To explain further the original local_area_sum() function looked like...

def local_area_sum(binary_map: npt.NDArray, point: list | tuple | npt.NDArray) -> tuple:
    """
    Evaluate the local area around a point in a binary map.
    Parameters
    ----------
    binary_map : npt.NDArray
        Binary array of image.
    point : list | tuple | npt.NDArray
        Coordinates of a point within the binary_map.
    Returns
    -------
    tuple
        Tuple consisting of an array values of the local coordinates around the point and the number of neighbours
        around the point.
    """
    x, y = point
    local_pixels = binary_map[x - 1 : x + 2, y - 1 : y + 2].flatten()
    local_pixels[4] = 0  # ensure centre is 0
    return (local_pixels, local_pixels.sum())

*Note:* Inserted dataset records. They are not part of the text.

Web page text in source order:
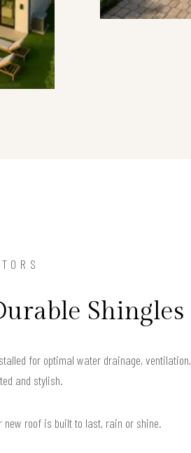
Shingles
for optimal water drainage, ventilation,
and stylish.
new roof is built to last, rain or shine.
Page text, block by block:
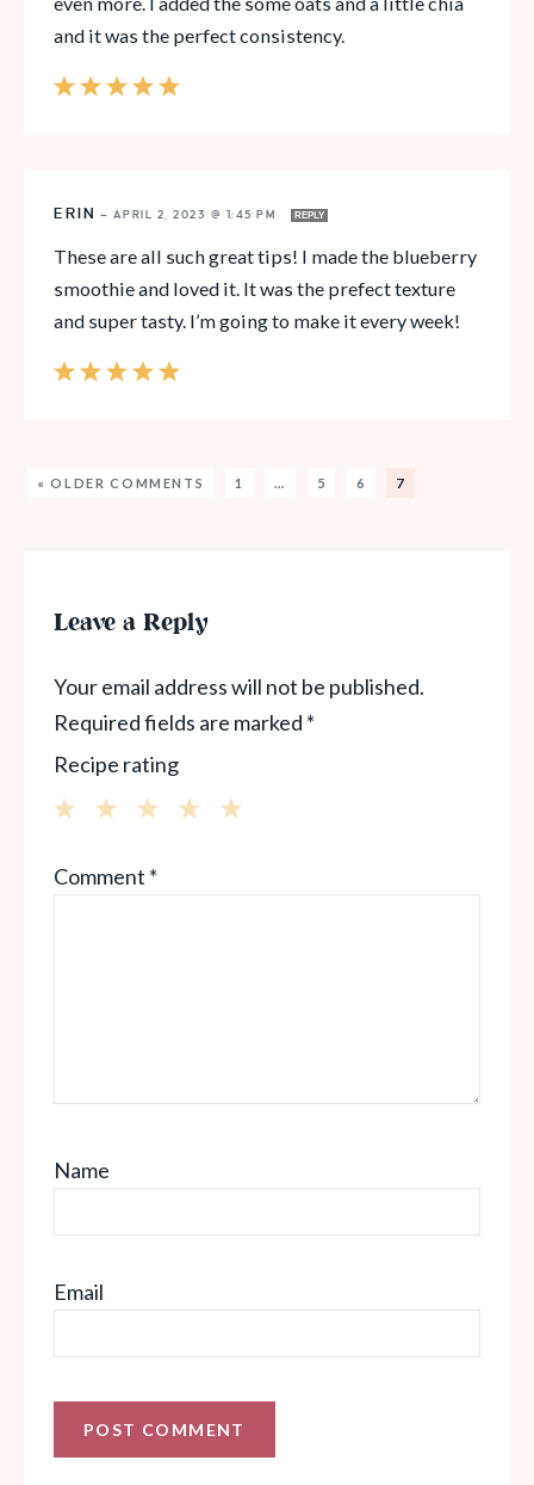
and it was the perfect consistency.
ERIN — APRIL 2, 2023 @ 1:45 PM REPLY
These are all such great tips! I made the blueberry
smoothie and loved it. It was the prefect texture
and super tasty. I’m going to make it every week!
« OLDER COMMENTS 1 … 5 6 7
Leave a Reply
Your email address will not be published.
Required fields are marked *
Recipe rating
Stars
Stars
Star
Comment *
Name
Email
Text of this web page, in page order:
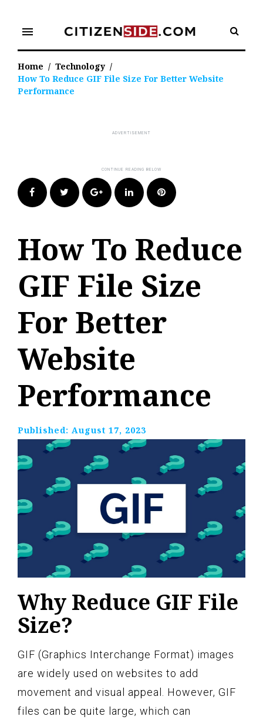
content
menu
Home / Technology /
How To Reduce GIF File Size For Better Website
Performance
FacebookTwitter Google+LinkedIn Pinterest
How To Reduce
GIF File Size
For Better
Website
Performance
Published: August 17, 2023
Why Reduce GIF File
Size?
GIF (Graphics Interchange Format) images
are widely used on websites to add
movement and visual appeal. However, GIF
files can be quite large, which can

This was prone to problems if the point selected was on the edge of array such as the following...

0 1 0    0 0 0    0 0 1    0 0 0    0 0 0
0 0 0    1 0 0    0 0 0    0 0 0    0 0 0
0 0 0    0 0 0    0 0 0    0 1 0    0 0 1

...as taking slices of and flattening them (binary_map[x -1 : x +2, y - 1: y+2].flatten()) could result in arrays that were < 9 in length and the sum of these would always be less than the maximum possible of 8.

Thus I introduced try: ... except: to capture firstly if a point is on the left or top of an array since you can't take negative indexes. But this didn't capture when points are on the right or bottom of an array and so there is a check made to ensure that the shape of the flattened array has a length of 9, if not and IndexError() is raised.

Finally another check is made to ensure the sum of the surrounding points is always <= 8 if not then the supplied array is not binary and so a ValueError is raised.

Background done now an explanation of the tests.

test_local_area_sum()

Tests the function works as expected, it includes a number of parameters where the above errors are expected to be raised and so these carry marks=pytest.mark.xfail() which allows them to fail.

But we want to test why they have failed and so there then more parameterised tests that do this.

test_local_area_sum_value_error()

Tests that ValueError is raised if the point in question or any of its neighbours are not 0 or 1.

test_local_area_sum_index_error()

Tests that IndexError is raised if the point in question is on the edge.

Conclusion

None of these need changing, they are testing what I intended them to.